Items from a data source »

====

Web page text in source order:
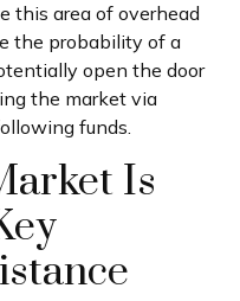
this area of overhead
the probability of a
open the door
the market via
funds.
Is
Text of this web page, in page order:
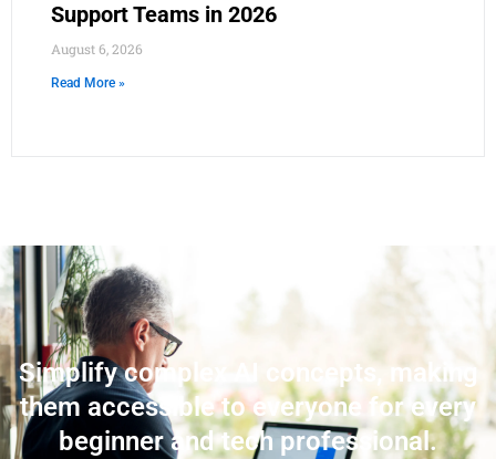
Support Teams in 2026
August 6, 2026
Read More »
Simplify complex AI concepts, making
them accessible to everyone for every
beginner and tech professional.
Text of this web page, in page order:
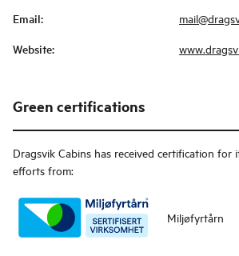
Email:
Website:
Green certifications
Dragsvik Cabins has received certification for
efforts from:
Miljøfyrtårn
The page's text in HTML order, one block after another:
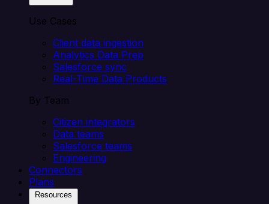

====

Goal of the exercise »
Repeat the preceding records exactly but drop the images.

Solved exercise »
Web page text in source order:
this area of overhead
the probability of a
open the door
the market via
funds.
Is
Text of this web page, in page order:
Support Teams in 2026
August 6, 2026
Read More »
Simplify complex AI concepts, making
them accessible to everyone for every
beginner and tech professional.
Text of this web page, in page order:
Email:
Website:
Green certifications
Dragsvik Cabins has received certification for
efforts from:
Miljøfyrtårn
The page's text in HTML order, one block after another:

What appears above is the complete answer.